オードリー・ヘプバーンのすべて【1929-1950】(全2ページ)
女性から見て本当に魅力的な女性とは、自分のトレードマークのスタイルを持っている女性です。一方、女性から見て残念な女性は、ファッションのトレンドに振り回され、スタイルをころころ変えていく女性です。
ファッション・モデルがスタイル・アイコンになり難いのは、その職業柄、スタイルを表に出しにくいためです。一方、女優やシンガーがスタイル・アイコンになり得るのは、まさにトレードマークのスタイルを繰り返し示すことが出来るからなのです。
もし、日本人女性にとって、〝永遠のスタイル・アイコン〟の名を三人挙げよと問うたならば、その中の一人として、必ず含まれるのがオードリー・ヘプバーンです。女性ファッション誌においても、彼女ほど引用される女性は、他に存在せず、日本人女性と非常に相性の良い〝美の基準〟になってくれる人なのです。
そして、ファッション感度が高いと周囲に思われたい、芸能人やインスタグラマーにとっても、たとえ彼女の映画をほとんど見ていなくても、〝大好きな映画は「ティファニーで朝食を」です〟と書けば、抜群の効果を生み出せる存在。
かつて、あのマリア・カラスが、31kgのダイエットを11ヶ月で決心するきっかけを作った女性。それが、オードリー・ヘプバーンなのです。それはひとたび彼女の写真や映像を見たならば、〝私もオードリーに近づきたい〟と思わせる不思議な親近感を持つ女性なのです。
オードリー・ヘプバーン出演作一覧
オードリー・ヘプバーン出演作一覧の続き世界一のファッション・アイコンの生誕
わたしは自分の容貌に途方もないコンプレックスを抱いていた。この醜い顔では、だれもわたしと結婚してくれないだろうと思っていた。
オードリー・ヘプバーン
オードリー・ヘプバーンは1929年5月4日にベルギーの首都ブリュッセルで生まれました。母親のエラは、オランダ貴族の名門の娘でした。一方、父親のジョゼフはイギリス人だったのですが、1930年代にナチズムに傾倒し、1935年5月に家庭を捨て失踪しました(オードリーは1960年代に父親と再会している)。
ちなみにオードリーの両親は、かつてミュンヘンでアドルフ・ヒトラーと会ったことがありました。
アンネ・フランクと同い年、そして、同じ場所に・・・
第二次世界大戦がはじまるまで、母エラとオードリーは、イギリスのケントに住んでいました。そして、1939年の開戦前夜に、当時中立国だったオランダのアーネム(母親の故郷)へ帰郷しました。
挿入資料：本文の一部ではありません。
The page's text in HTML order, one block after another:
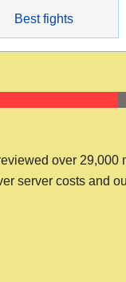
Best fights
over 29,000
server costs and
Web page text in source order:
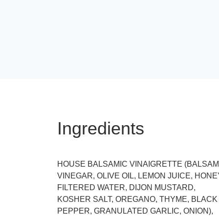
Ingredients
HOUSE BALSAMIC VINAIGRETTE
VINEGAR, OLIVE OIL, LEMON JUICE,
FILTERED WATER, DIJON MUSTARD,
KOSHER SALT, OREGANO, THYME, BLACK
PEPPER, GRANULATED GARLIC, ONION),
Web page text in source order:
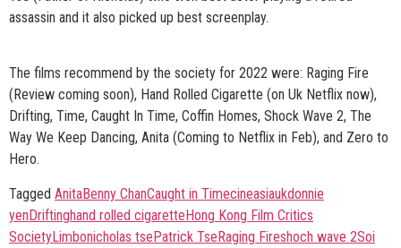
assassin and it also picked up best screenplay.
The films recommend by the society for 2022 were: Raging Fire
(Review coming soon), Hand Rolled Cigarette (on Uk Netflix now),
Drifting, Time, Caught In Time, Coffin Homes, Shock Wave 2, The
Way We Keep Dancing, Anita (Coming to Netflix in Feb), and Zero to
Hero.
Tagged AnitaBenny ChanCaught in Timecineasiaukdonnie
yenDriftinghand rolled cigaretteHong Kong Film Critics
SocietyLimbonicholas tsePatrick TseRaging Fireshoch wave 2Soi
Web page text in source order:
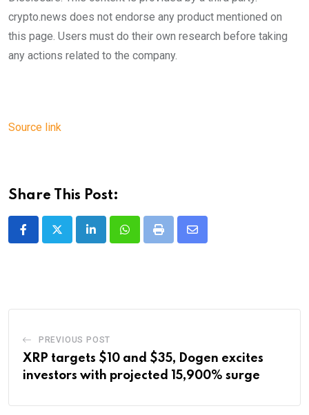
crypto.news does not endorse any product mentioned on
this page. Users must do their own research before taking
any actions related to the company.
Source link
Share This Post:
LinkedInWhatsappPrint
Share
PREVIOUS POST
XRP targets $10 and $35, Dogen excites
investors with projected 15,900% surge
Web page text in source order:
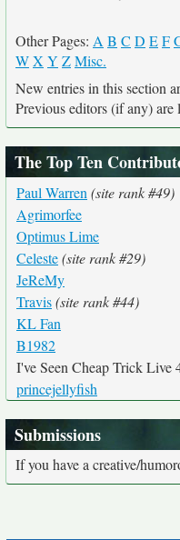
Other Pages: A B C D EF
WX Y ZMisc.
New entries in this section
Previous editors (if any) are
The Top Ten
Paul Warren (site rank #49)
Agrimorfee
Optimus Lime
Celeste(site rank #29)
JeReMy
Travis(site rank #44)
KL Fan
B1982
I've Seen Cheap Trick Live
princejellyfish
Submissions
If you have a creative/
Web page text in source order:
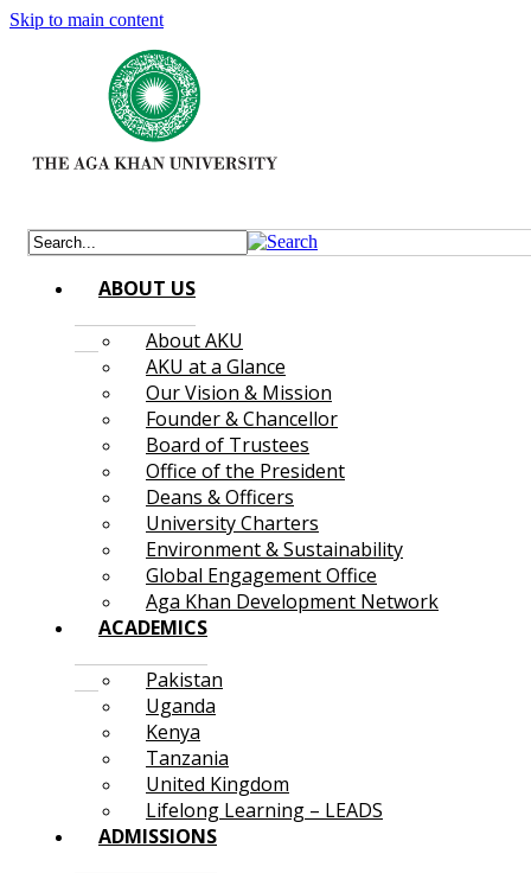
Skip to main content
ABOUT US
About AKU
AKU at a Glance
Our Vision & Mission
Founder & Chancellor
Board of Trustees
Office of the President
Deans & Officers
University Charters
Environment & Sustainability
Global Engagement Office
Aga Khan Development Network
ACADEMICS
Pakistan
Uganda
Kenya
Tanzania
United Kingdom
Lifelong Learning – LEADS
ADMISSIONS
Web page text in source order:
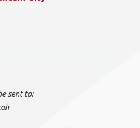
sent to:
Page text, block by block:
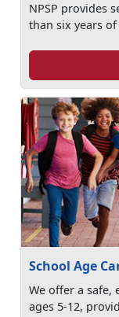
NPSP provides
than six years of
School Age
We offer a
ages 5-12,
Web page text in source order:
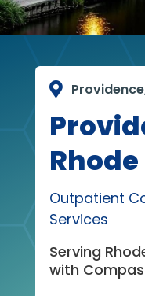

Outpatient
Services
Serving
with
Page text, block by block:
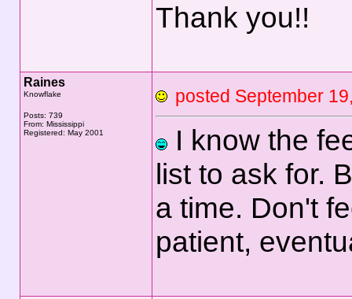
Thank you!!
Raines
Knowflake
Posts: 739
From: Mississippi
Registered: May 2001
posted September
I know the
list to ask for.
a time. Don't
patient,
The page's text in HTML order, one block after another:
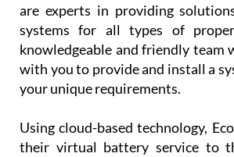
are experts in providing
systems for all types of
knowledgeable and friendly team
with you to provide and install a
your unique requirements.
Using cloud-based technology,
their virtual battery service to
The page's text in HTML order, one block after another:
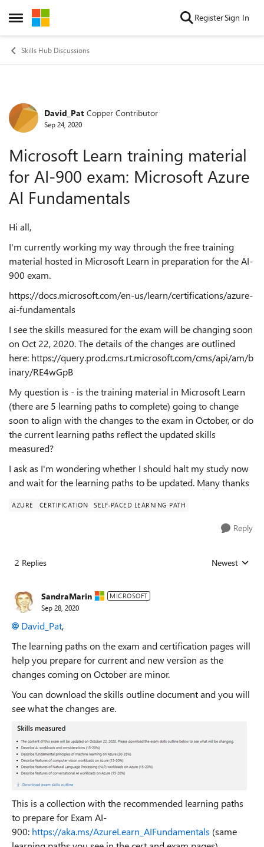
Open Side Menu
Skip to content RegisterSign In
Skills Hub Discussions
Forum Discussion
David_Pat Copper Contributor
Sep 24, 2020
Microsoft Learn training material
for AI-900 exam: Microsoft Azure
AI Fundamentals
Hi all,
I'm currently working my way through the free training
material hosted in Microsoft Learn in preparation for the AI-
900 exam.
https://docs.microsoft.com/en-us/learn/certifications/azure-
ai-fundamentals
I see the skills measured for the exam will be changing soon
on Oct 22, 2020. The details of the changes are outlined
here: https://query.prod.cms.rt.microsoft.com/cms/api/am/b
inary/RE4wGpB
My question is - is the training material in Microsoft Learn
(there are 5 learning paths to complete) going to change
soon to align with the changes to the exam in October, or do
the current learning paths reflect the updated skills
measured?
I ask as I'm wondering whether I should halt my study now
and wait for the learning paths to be updated. Many thanks
AZURE CERTIFICATION SELF-PACED LEARNING PATH
Reply
2 Replies Replies sorted
Newest
SandraMarin MICROSOFT
Sep 28, 2020
David_Pat,
The learning paths on the exam and certification pages will
help you prepare for current and new version as the
changes coming on October are minor.
You can download the skills outline document and you will
see what the changes are.
This is a collection with the recommended learning paths
to prepare for Exam AI-
900: https://aka.ms/AzureLearn_AIFundamentals (same

しかし、母エラの思惑は外れ、オランダは、1940年5月10日に、ナチスドイツに占領されました。占領下のオランダで、オードリーは、アーネム音楽院に通い、バレエを学ぶことになります。しかし、占領下の過酷な環境の中で、栄養失調と重度の貧血に悩まされるようになりました。
1944年に、アーネムは、マーケット・ガーデン作戦における激戦区となり、オランダ全土における大飢饉も発生し、オードリーはいつ死んでもおかしくない日々を解放の日まで過ごすことになりました。丁度同じ頃、オランダのアムステルダムでは、同い年のアンネ・フランクという娘が、2年間隠れ家で生活した末に、ゲシュタポに発見され、ナチスの強制収容所で15歳の若さで死にました。
オードリー・ヘプバーン映画デビュー。
1945年の第二次世界大戦終結後に、母エラとオードリーはアムステルダムへ移住しました。そして、1948年にオードリーは初めて映像作品に出演することになります。カルル・ファン・デル・リンデンとヘンリー・ジョセフソンが製作した教育用の旅行フィルム『オランダの七つの教訓』です。
この作品でオードリーは、オランダ航空(KLM)のスチュワーデスを演じました。
彼女はかわいいプリントのフロックに帽子と手袋という魅力的な服装をしていたので、私はその場で、スクリーン・テストを行うことにした。彼女を外に連れ出して、通りを横切ってカメラのほうに歩いてくるように指示した。彼女は言われたとおりにして、クローズアップの位置で立ち止まった。カメラのうしろの声が、映画に出演したいかと質問した。彼女はややけげんそうにほほえんでうなずいた。それで話は決まった。
カルル・ファン・デル・リンデン
このオードリーのスクリーン・テストの映像が作中でそのまま使用されています。この貴重な映像を見ると、オードリーは、最初からオードリーだったことがよく分かります。